Updated

From housing contractors to cleanup companies to casket makers, businesses across the country are being called on to help rebuild the Gulf Coast in the devastating wake of Hurricane Katrina (search) — and billions of dollars of federal funds are waiting for them.

A wide range of companies said they are starting to receive requests from government agencies and local communities to start the long-term reconstruction program, one for which Congress has already approved a total of $62 billion.

"We've been concentrating on preparing the infrastructure, logistically, for a long-term cleanup effort," said Bill Geary, general counsel for Clean Harbors (CHLB), a provider of environmental and hazardous waste management services.

The biggest problem in arranging work, some are saying, is that the confusion naturally following a disaster is being compounded by spotty communications on the ground.

"It's just kind of hard to get information on what's happening down there," said Esmeralda Aguilar, a spokeswoman for the umbrella labor group AFL-CIO (search).

The organization has set up centers in Atlanta, Houston, Mobile and Pearl for union laborers, although is not yet at the stage of providing "job bank" services to connect workers to rebuilding efforts.

What is clear though is that one way or another demand will rise for almost everything, including housing of any kind.

Sales agent Jeff Ellingson of the Abel RV Center outside Chicago, who sells Thor and Gulfstream trailers and motor homes, reported demand from displaced families, as well as emergency officials and expects dealers will "immediately" place further orders with manufacturers for thousands more trailers and vehicles.

"It's incredible," he said.

Analysts estimate emergency officials may eventually order 50,000 trailers for temporary housing on top of an existing stockpile of 18,000 vehicles.

Along those same lines, the Shaw Group Inc. (SGR) Thursday said it has won a $100 million, one-year contract from FEMA to supervise housing construction for displaced people. Fluor Corp. said Thursday they won a similar contract.

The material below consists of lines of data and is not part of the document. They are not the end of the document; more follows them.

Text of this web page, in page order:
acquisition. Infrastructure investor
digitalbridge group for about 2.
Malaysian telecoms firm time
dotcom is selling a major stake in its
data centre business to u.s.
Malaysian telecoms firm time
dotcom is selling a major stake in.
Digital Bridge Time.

Others say they are not necessarily seeing big orders yet, but are being asked to lay in supplies now for down the road.

"We've gotten calls from some of the big boxes with request for product so they know we've got it on hand," a spokesman for building products company Eagle Materials Inc. (EXP) said, referring to so called "big-box" retailers with large super- stores.

Housing needs are so severe that Carnival Corp. (CCL) has seen some of its cruise ships pressed into service — for a payment of $192 million — as temporary housing.

"We will not earn any more money from the charter of these three vessels to the government than we would have by operating them according to our post-Katrina plan. However, there is a possibility that we could earn a little bit less," Carnival spokesman Tim Gallagher said.

Unfortunately, the death business always prospers after a disaster.

"I do know that we have been contacted by FEMA and they are looking for supply for caskets. I do not know how many. We have told them that we would work with them," said Wendy Wilson, a vice president at Hillenbrand Industries Inc. (HB).

Another company, Kenyon International Emergency Services, said Wednesday it had been hired by FEMA for body recovery. The company has already supplied a mobile morgue and has sent 50 workers to the affected region. Kenyon is a unit of Service Corp. International (SCI).